Even though Defendant verbally threated Petitioner and put a gun to his head, this was only a single incident (not two), and therefore, did not support issuance of a full order of protection for “stalking” because Sec. 455.010(13)(c) requires “two or more” incidents to obtain an order of protection.

Facts: Petitioner and Defendant were neighbors, and got into a dispute over the spraying of herbicide along their adjoining property line. When they discussed the dispute, Defendant pulled out a gun, threatened Petitioner, touched the gun to his head, and wrestled with him. Although police were called, no criminal charges were filed.
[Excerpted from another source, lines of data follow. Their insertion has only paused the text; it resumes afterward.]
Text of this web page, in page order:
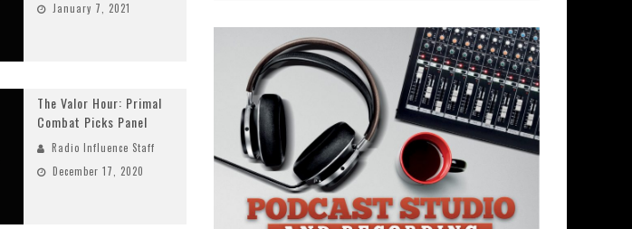
January 7, 2021
The Valor Hour: Primal
Combat Picks Panel
Radio Influence Staff
December 17, 2020
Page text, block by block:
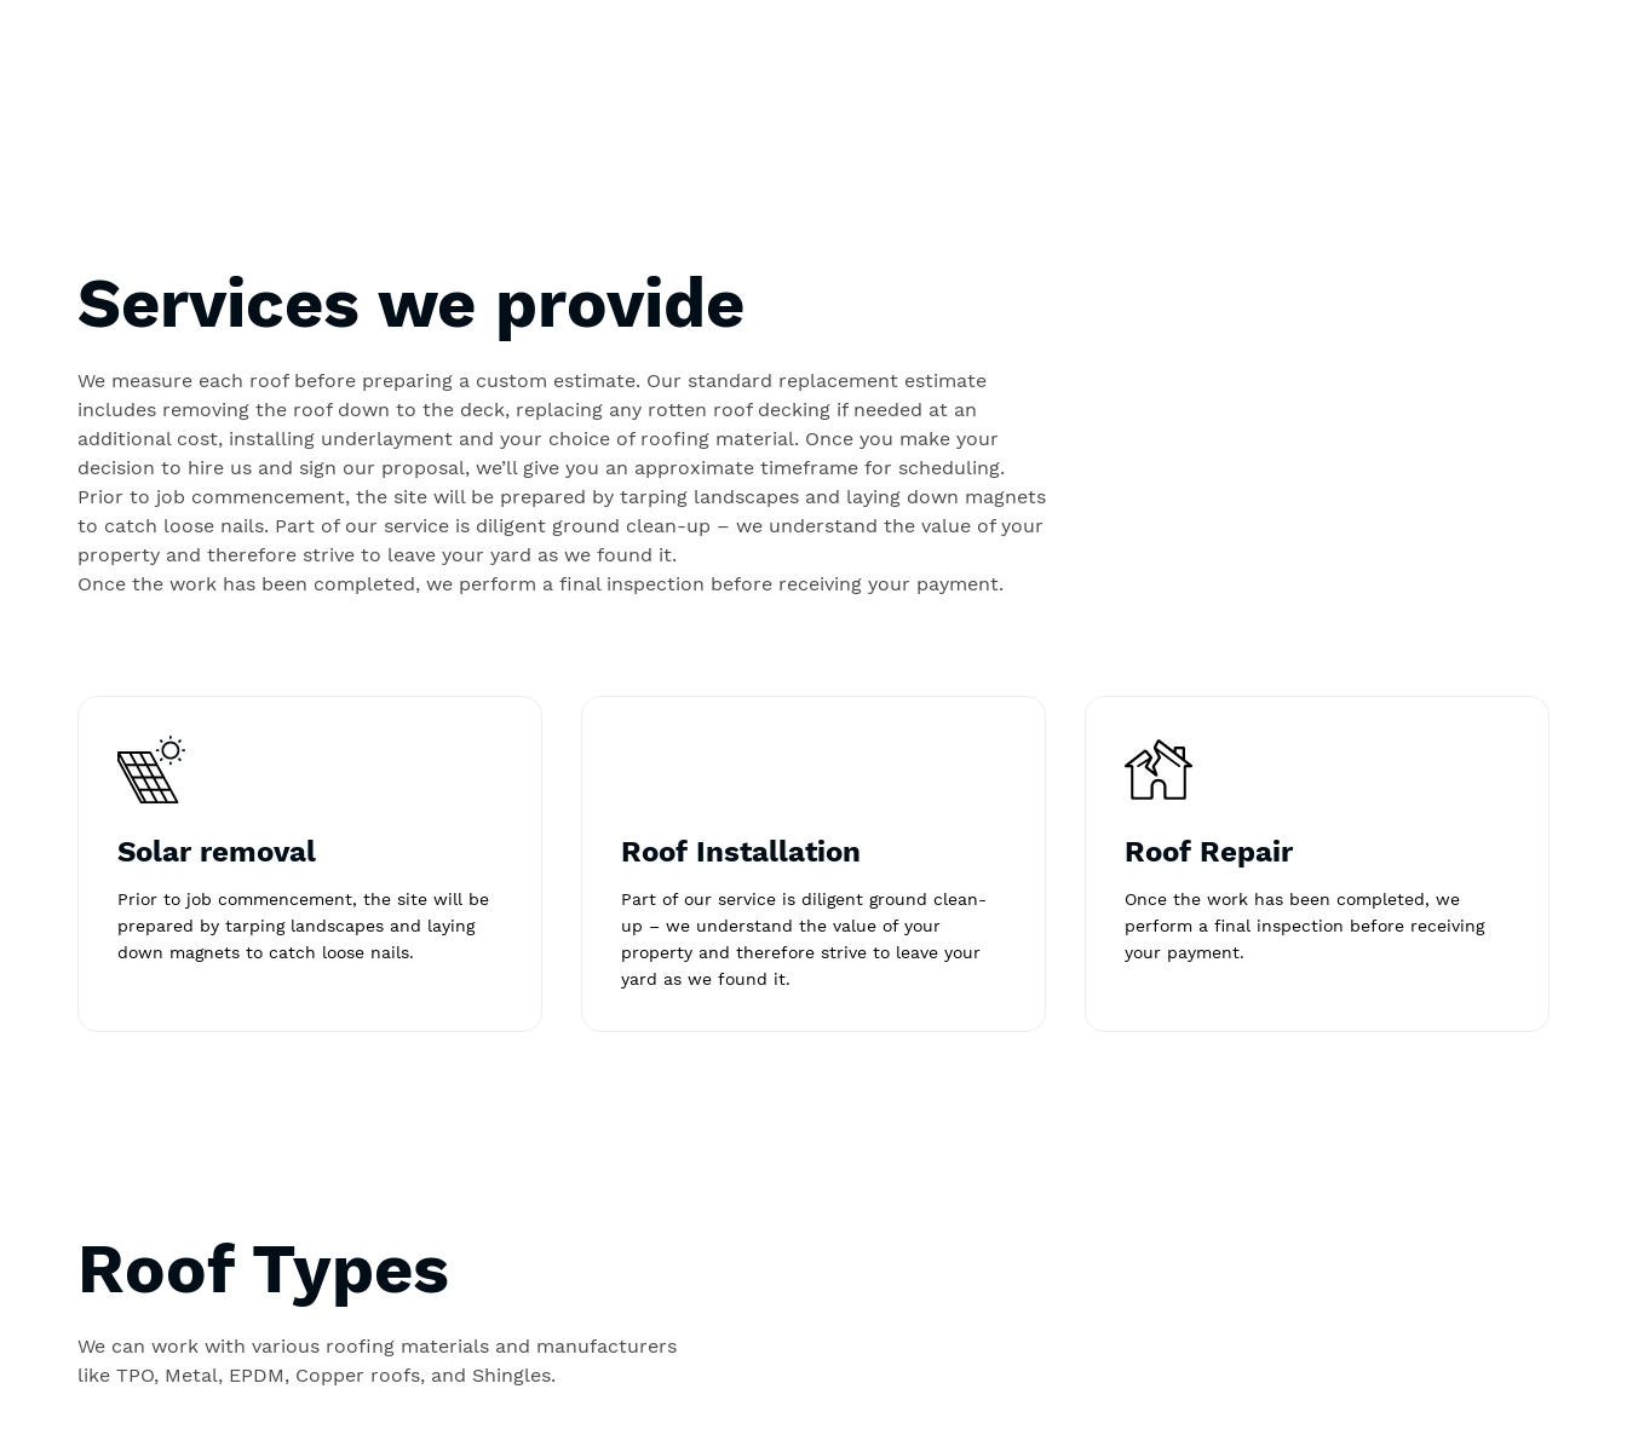
Services we provide
We measure each roof before preparing a custom estimate. Our standard replacement estimate
includes removing the roof down to the deck, replacing any rotten roof decking if needed at an
additional cost, installing underlayment and your choice of roofing material. Once you make your
decision to hire us and sign our proposal, we’ll give you an approximate timeframe for scheduling.
Prior to job commencement, the site will be prepared by tarping landscapes and laying down magnets
to catch loose nails. Part of our service is diligent ground clean-up – we understand the value of your
property and therefore strive to leave your yard as we found it.
Once the work has been completed, we perform a final inspection before receiving your payment.
Solar removal
Prior to job commencement, the site will be
prepared by tarping landscapes and laying
down magnets to catch loose nails.
Roof Installation
Part of our service is diligent ground clean-
up – we understand the value of your
property and therefore strive to leave your
yard as we found it.
Roof Repair
Once the work has been completed, we
perform a final inspection before receiving
your payment.
Roof Types
We can work with various roofing materials and manufacturers
like TPO, Metal, EPDM, Copper roofs, and Shingles.

Petitioner subsequently obtained a full order of protection against Defendant for “stalking.” Defendant appealed.

Holding: Sec. 455.010(13) provides that “stalking” occurs whenever any person “repeatedly” engages in an unwanted course of conduct that would cause a reasonable person to be alarmed. Sec. 455.010(13)(c) defines “repeated” as “two or more incidents evidencing a continuity of purpose.” The issue on appeal is whether the incident here was “two or more.” The trial court found that the verbal threats to Petitioner constituted one incident, and the pulling out of the gun constituted a second incident. However, these events occurred during a single continuous episode. Although the trial court attempted to create two incidents from this single event, doing so was a misapplication of the law.
M.D.L. v. S.C.E., 391 S.W.3d 525 (Mo. App. E.D. 2013):

Holding: Even though (1) Man against whom order of protection was sought had followed Complainant by driving erratically behind her, had slashed Complainant’s boyfriend’s tires, and had threatened to ruin her professional reputation by instituting legal actions against Complainant, and (2) Complaint testified she was “always in fear of her safety” around Man, this was insufficient to prove “fear of danger of physical harm” where Complainant did not testify that she feared physical harm from Man’s specific alleged acts, and thus, was insufficient under Sec. 455.010(13)(a) for a full order of protection on grounds of “stalking” (but appellate court upholds protection order on other grounds).
State v. Hudson, No. ED96609-01 (Mo. App. E.D. 11/20/12):

Where after Defendant’s trial but while his appeal was pending the Supreme Court declared a portion of the harassment statute as unconstitutionally overbroad, Defendant’s conviction under that statute must be set aside because it is plain error to convict under an unconstitutional statute.